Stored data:
★ ★ ★

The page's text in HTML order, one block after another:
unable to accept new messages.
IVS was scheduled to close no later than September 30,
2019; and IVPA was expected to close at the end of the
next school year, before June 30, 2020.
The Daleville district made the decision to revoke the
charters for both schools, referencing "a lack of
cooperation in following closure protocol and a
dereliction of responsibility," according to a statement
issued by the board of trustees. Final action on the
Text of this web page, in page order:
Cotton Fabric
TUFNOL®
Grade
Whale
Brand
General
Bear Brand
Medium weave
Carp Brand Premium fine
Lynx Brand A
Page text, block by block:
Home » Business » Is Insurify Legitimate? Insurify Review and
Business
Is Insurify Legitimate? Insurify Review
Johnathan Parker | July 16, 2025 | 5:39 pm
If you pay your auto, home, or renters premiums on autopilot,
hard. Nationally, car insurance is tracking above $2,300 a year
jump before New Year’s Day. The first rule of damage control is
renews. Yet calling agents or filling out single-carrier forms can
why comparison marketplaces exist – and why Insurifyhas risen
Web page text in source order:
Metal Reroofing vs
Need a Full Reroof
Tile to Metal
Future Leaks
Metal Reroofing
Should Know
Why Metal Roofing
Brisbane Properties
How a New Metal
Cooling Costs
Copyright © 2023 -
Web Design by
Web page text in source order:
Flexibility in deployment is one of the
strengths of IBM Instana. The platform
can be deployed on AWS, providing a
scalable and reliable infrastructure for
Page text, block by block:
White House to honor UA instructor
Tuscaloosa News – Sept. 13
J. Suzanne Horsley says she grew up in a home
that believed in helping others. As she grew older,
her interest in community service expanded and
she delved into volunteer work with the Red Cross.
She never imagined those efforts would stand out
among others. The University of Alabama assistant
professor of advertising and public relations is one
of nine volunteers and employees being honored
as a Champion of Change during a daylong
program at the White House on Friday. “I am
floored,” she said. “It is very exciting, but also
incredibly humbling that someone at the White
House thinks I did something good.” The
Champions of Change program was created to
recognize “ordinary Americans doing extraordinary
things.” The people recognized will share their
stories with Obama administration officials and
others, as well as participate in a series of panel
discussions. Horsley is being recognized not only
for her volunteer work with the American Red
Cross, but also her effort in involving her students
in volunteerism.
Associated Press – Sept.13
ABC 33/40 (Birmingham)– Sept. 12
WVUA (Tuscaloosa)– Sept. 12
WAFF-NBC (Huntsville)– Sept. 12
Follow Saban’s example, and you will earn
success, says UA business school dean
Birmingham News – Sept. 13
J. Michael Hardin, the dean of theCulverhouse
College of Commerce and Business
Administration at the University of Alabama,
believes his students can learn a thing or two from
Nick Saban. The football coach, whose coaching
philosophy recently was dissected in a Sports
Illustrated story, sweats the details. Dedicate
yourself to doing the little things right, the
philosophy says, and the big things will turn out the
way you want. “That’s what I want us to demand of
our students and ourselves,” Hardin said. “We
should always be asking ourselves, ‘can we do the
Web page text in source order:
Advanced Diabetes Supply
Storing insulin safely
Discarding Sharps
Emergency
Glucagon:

★ ★ ★

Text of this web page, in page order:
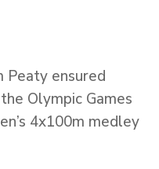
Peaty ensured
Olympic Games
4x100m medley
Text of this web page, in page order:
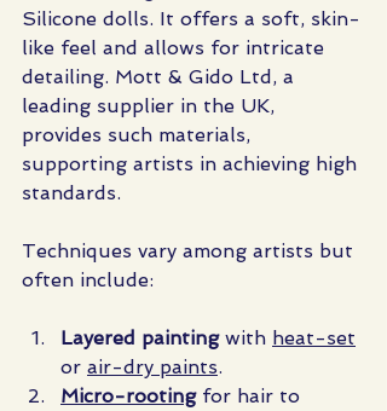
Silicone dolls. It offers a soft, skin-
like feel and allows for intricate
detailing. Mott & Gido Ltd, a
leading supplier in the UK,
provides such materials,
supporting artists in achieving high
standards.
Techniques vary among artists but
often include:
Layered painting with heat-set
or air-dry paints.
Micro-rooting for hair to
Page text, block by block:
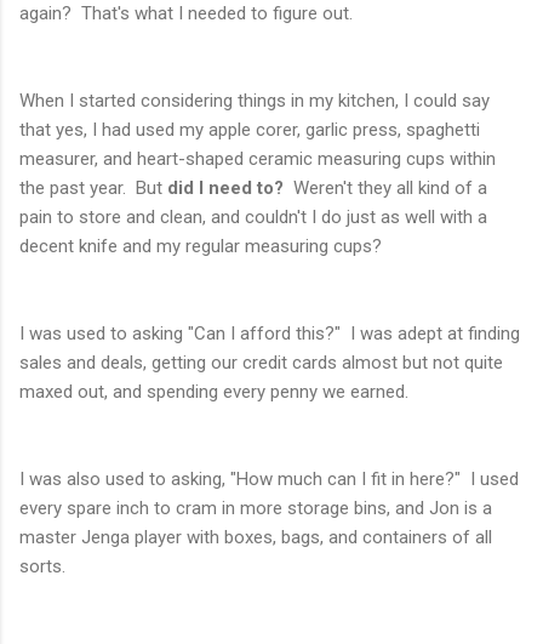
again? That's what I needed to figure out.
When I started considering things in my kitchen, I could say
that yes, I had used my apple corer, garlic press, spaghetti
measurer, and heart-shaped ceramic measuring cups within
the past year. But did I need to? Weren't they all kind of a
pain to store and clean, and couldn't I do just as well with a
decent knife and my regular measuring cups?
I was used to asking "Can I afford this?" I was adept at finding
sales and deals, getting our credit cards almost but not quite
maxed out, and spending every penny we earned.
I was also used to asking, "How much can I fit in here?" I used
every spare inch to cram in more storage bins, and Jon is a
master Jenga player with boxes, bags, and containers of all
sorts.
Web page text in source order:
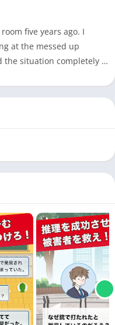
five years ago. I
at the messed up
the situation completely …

★ ★ ★

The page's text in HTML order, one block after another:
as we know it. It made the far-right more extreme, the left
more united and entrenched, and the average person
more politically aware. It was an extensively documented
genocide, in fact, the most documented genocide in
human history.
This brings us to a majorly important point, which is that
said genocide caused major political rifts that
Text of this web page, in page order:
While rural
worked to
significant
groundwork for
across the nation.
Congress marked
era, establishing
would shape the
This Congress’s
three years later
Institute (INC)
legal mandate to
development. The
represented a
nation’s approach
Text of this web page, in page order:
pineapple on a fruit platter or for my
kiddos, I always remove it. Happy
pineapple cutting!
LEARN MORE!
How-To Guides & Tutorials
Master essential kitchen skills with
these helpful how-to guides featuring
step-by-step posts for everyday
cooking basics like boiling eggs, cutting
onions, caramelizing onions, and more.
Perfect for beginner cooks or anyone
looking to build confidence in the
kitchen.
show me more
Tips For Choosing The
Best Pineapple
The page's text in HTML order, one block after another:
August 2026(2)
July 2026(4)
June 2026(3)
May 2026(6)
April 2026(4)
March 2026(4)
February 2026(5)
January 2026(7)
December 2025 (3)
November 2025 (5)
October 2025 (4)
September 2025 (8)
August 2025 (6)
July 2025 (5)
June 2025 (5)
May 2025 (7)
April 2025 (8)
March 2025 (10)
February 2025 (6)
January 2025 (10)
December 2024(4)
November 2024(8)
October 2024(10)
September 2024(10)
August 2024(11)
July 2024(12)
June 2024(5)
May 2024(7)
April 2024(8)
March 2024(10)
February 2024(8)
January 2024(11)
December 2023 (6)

★ ★ ★

(Description of the task)
Transcribe the records above exactly, beginning at the line that contains "May 2024(7)" and ending with the line that contains "December 2023 (6)", both included, and nothing else.

(Solution to the exercise)
May 2024(7)
April 2024(8)
March 2024(10)
February 2024(8)
January 2024(11)
December 2023 (6)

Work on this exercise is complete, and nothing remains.